## Data
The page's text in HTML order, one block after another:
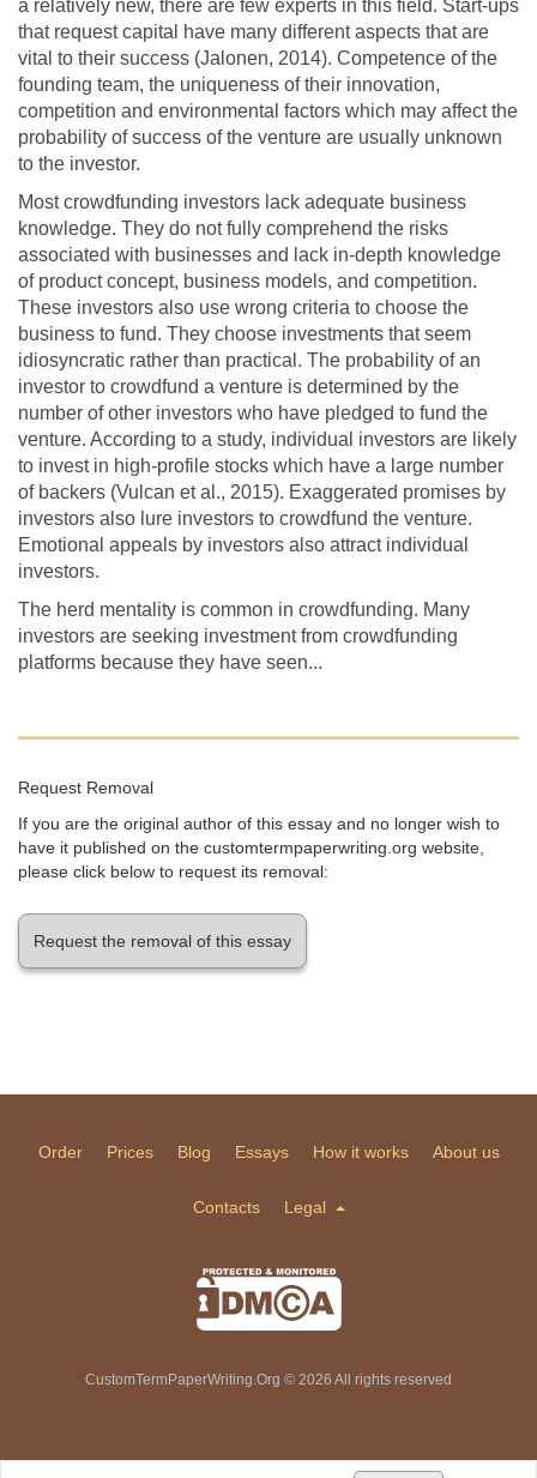
a relatively new, there are few experts in this field. Start-ups
that request capital have many different aspects that are
vital to their success (Jalonen, 2014). Competence of the
founding team, the uniqueness of their innovation,
competition and environmental factors which may affect the
probability of success of the venture are usually unknown
to the investor.
Most crowdfunding investors lack adequate business
knowledge. They do not fully comprehend the risks
associated with businesses and lack in-depth knowledge
of product concept, business models, and competition.
These investors also use wrong criteria to choose the
business to fund. They choose investments that seem
idiosyncratic rather than practical. The probability of an
investor to crowdfund a venture is determined by the
number of other investors who have pledged to fund the
venture. According to a study, individual investors are likely
to invest in high-profile stocks which have a large number
of backers (Vulcan et al., 2015). Exaggerated promises by
investors also lure investors to crowdfund the venture.
Emotional appeals by investors also attract individual
investors.
The herd mentality is common in crowdfunding. Many
investors are seeking investment from crowdfunding
platforms because they have seen...
Request Removal
If you are the original author of this essay and no longer wish to
have it published on the customtermpaperwriting.org website,
please click below to request its removal:
Request the removal of this essay
Order Prices Blog Essays How it works About us
Contacts Legal
CustomTermPaperWriting.Org © 2026 All rights reserved
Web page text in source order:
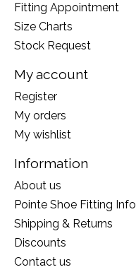
Fitting Appointment
Size Charts
Stock Request
My account
Register
My orders
My wishlist
Information
About us
Pointe Shoe Fitting Info
Shipping & Returns
Discounts
Contact us
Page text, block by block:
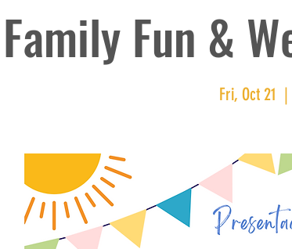
Family Fun &
Fri, Oct 21
  |
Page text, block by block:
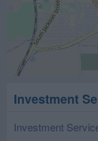
Investment
Investment
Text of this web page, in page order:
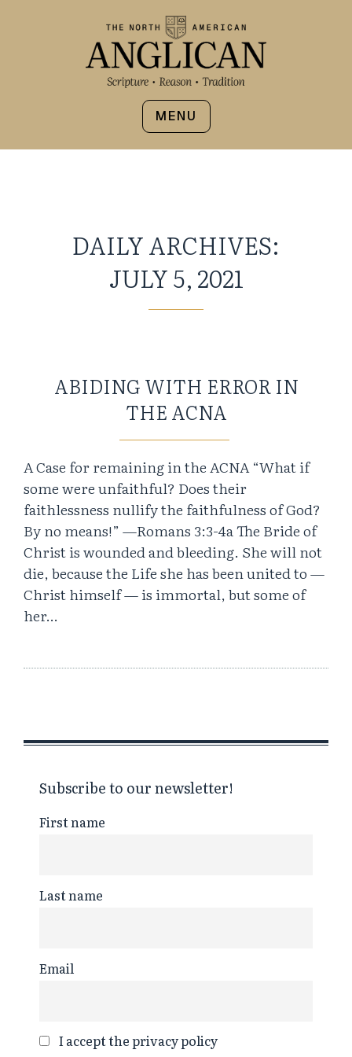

## Exercise objective
Restate the listing word for word and drop the pictures.

## Your response
The page's text in HTML order, one block after another:
a relatively new, there are few experts in this field. Start-ups
that request capital have many different aspects that are
vital to their success (Jalonen, 2014). Competence of the
founding team, the uniqueness of their innovation,
competition and environmental factors which may affect the
probability of success of the venture are usually unknown
to the investor.
Most crowdfunding investors lack adequate business
knowledge. They do not fully comprehend the risks
associated with businesses and lack in-depth knowledge
of product concept, business models, and competition.
These investors also use wrong criteria to choose the
business to fund. They choose investments that seem
idiosyncratic rather than practical. The probability of an
investor to crowdfund a venture is determined by the
number of other investors who have pledged to fund the
venture. According to a study, individual investors are likely
to invest in high-profile stocks which have a large number
of backers (Vulcan et al., 2015). Exaggerated promises by
investors also lure investors to crowdfund the venture.
Emotional appeals by investors also attract individual
investors.
The herd mentality is common in crowdfunding. Many
investors are seeking investment from crowdfunding
platforms because they have seen...
Request Removal
If you are the original author of this essay and no longer wish to
have it published on the customtermpaperwriting.org website,
please click below to request its removal:
Request the removal of this essay
Order Prices Blog Essays How it works About us
Contacts Legal
CustomTermPaperWriting.Org © 2026 All rights reserved
Web page text in source order:
Fitting Appointment
Size Charts
Stock Request
My account
Register
My orders
My wishlist
Information
About us
Pointe Shoe Fitting Info
Shipping & Returns
Discounts
Contact us
Page text, block by block:
Family Fun &
Fri, Oct 21
  |
Page text, block by block:
Investment
Investment
Text of this web page, in page order:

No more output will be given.